Spencer Kiefer, just three months after earning his driver’s license, was attempting to drive out in his Ford truck with his dog Gracie when he became stranded with about 150 others in a Paradise parking lot. He spent several hours shuttling between buildings while calling his parents, including his father, Greg, who was pulling the family trailer and couldn’t reach him. He was calling them in tears, telling them good-bye.

“I told my parents I didn’t think I was going to make it,’’ Spencer remembers.

By nightfall Spencer was finally able to join a caravan and drive down the hill. After escaping danger, he was comforted by a familiar sight in the back of his truck.

“I still had my football pads,’’ he remembers. “I was ready for our playoff game.’’

There were initial thoughts that the playoffs could be salvaged. Red Bluff, Paradise’s first-round opponent, generously agreed to forfeit the next day’s game, which would allow the Bobcats a week to prepare for the second round. Stearns was eventually able to secure fields and equipment. The 8-2 team had a chance to save its championship hopes.
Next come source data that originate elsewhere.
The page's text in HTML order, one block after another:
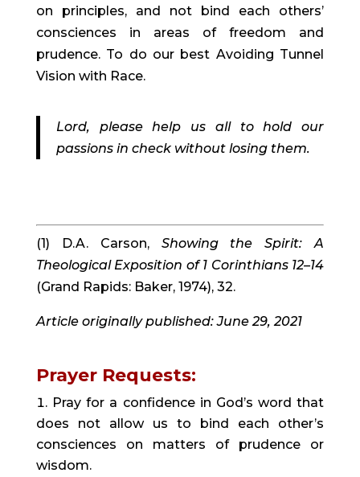
on principles, and not bind each others’
consciences in areas of freedom and
prudence. To do our best Avoiding Tunnel
Vision with Race.
Lord, please help us all to hold our
passions in check without losing them.
(1) D.A. Carson, Showing the Spirit: A
(Grand Rapids: Baker, 1974), 32.
Article originally published: June 29, 2021
Prayer Requests:
Pray for a confidence in God’s word that
does not allow us to bind each other’s
consciences on matters of prudence or
wisdom.
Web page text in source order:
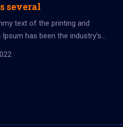
several
text of the printing and
has been the industry’s
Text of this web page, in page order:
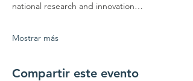
national research and innovation…
Mostrar más
Compartir este evento
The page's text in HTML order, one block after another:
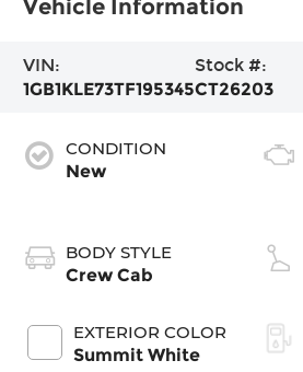
Vehicle Information
VIN:
1GB1KLE73TF195345
Stock #:
CT26203
CONDITION
New
BODY STYLE
Crew Cab
EXTERIOR COLOR
Summit White
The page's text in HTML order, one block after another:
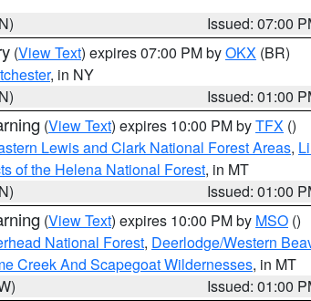
Issued: 07:00
(View Text) expires 07:00 PM byOKX (BR)
, in NY
Issued: 01:00
(View Text) expires 10:00 PM byTFX ()
Lewis and Clark National Forest Areas,
of the Helena National Forest, in MT
Issued: 01:00
(View Text) expires 10:00 PM by MSO ()
National Forest, Deerlodge/Western
Creek And Scapegoat Wildernesses, in MT
Issued: 01:00
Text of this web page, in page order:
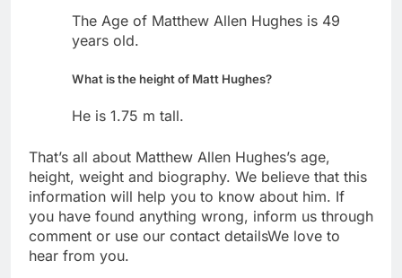
The Age of Matthew Allen Hughes is 49
years old.
What is the height of Matt Hughes?
He is 1.75 m tall.
That’s all about Matthew Allen Hughes’s age,
height, weight and biography. We believe that this
information will help you to know about him. If
you have found anything wrong, inform us through
comment or use our contact detailsWe love to
hear from you.
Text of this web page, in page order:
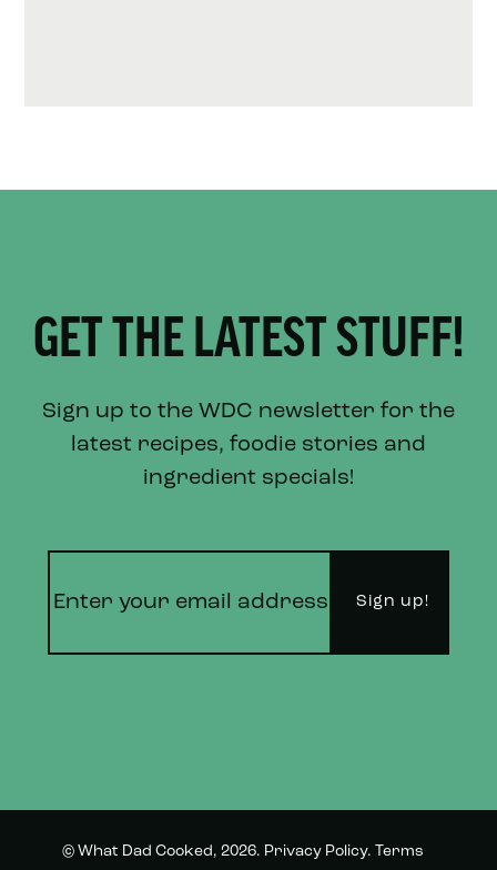
GET THE LATEST STUFF!
Sign up to the WDC newsletter for the
latest recipes, foodie stories and
ingredient specials!
© What Dad Cooked, 2026. Privacy Policy. Terms
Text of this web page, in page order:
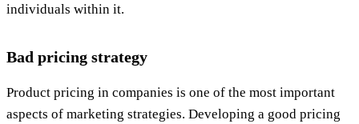
individuals within it.
Bad pricing strategy
Product pricing in companies is one of the most important
aspects of marketing strategies. Developing a good pricing
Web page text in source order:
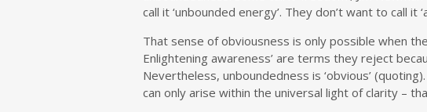
call it ‘unbounded energy’. They don’t want to call it
That sense of obviousness is only possible when
Enlightening awareness’ are terms they reject
Nevertheless, unboundedness is ‘obvious’
can only arise within the universal light of clarity –
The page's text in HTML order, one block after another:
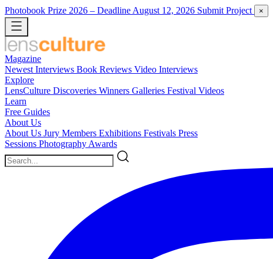
Photobook Prize 2026 – Deadline August 12, 2026 Submit Project ×
Magazine
Newest Interviews Book Reviews Video Interviews
Explore
LensCulture Discoveries Winners Galleries Festival Videos
Learn
Free Guides
About Us
About Us Jury Members Exhibitions Festivals Press
Sessions Photography Awards
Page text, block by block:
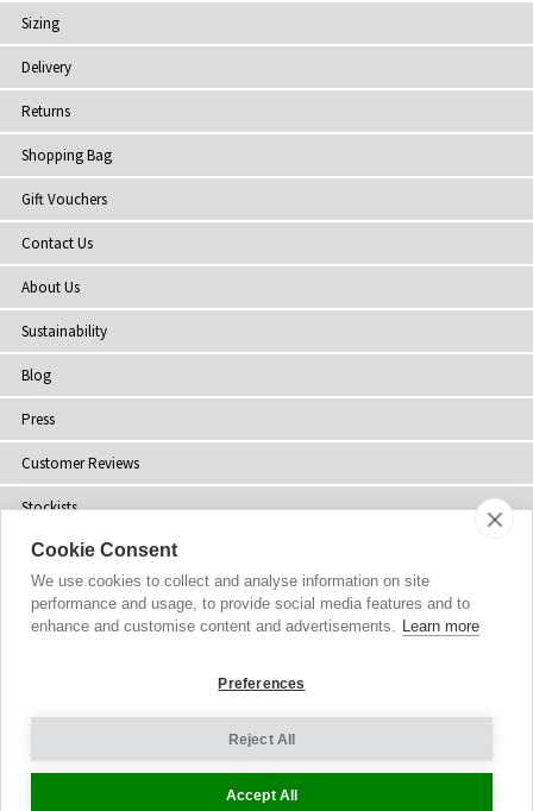
Sizing
Delivery
Returns
Shopping Bag
Gift Vouchers
Contact Us
About Us
Sustainability
Blog
Press
Customer Reviews
Stockists
Site Map
© 2002-2026 Tiffany Rose Ltd. All Rights Reserved.
Cookie Settings
Cookie Consent
We use cookies to collect and analyse information on site
performance and usage, to provide social media features and to
enhance and customise content and advertisements. Learn more
Preferences
Reject All
Accept All

But two days after the fire, Prinz heard the pain in his players’ voices, saw the confusion in his coaches’ lives, and ordered the season canceled.

“There’s a little regret about it, I’m still emotional over it,’’ he says now, his eyes welling with tears. “But most of my kids had lost everything. Most of my coaches had lost everything. My team didn’t even know where they were going to sleep, and I’m going to ask them to practice? I couldn’t do it.’’

“We never had our chance, we never had our shot — it really hurt.”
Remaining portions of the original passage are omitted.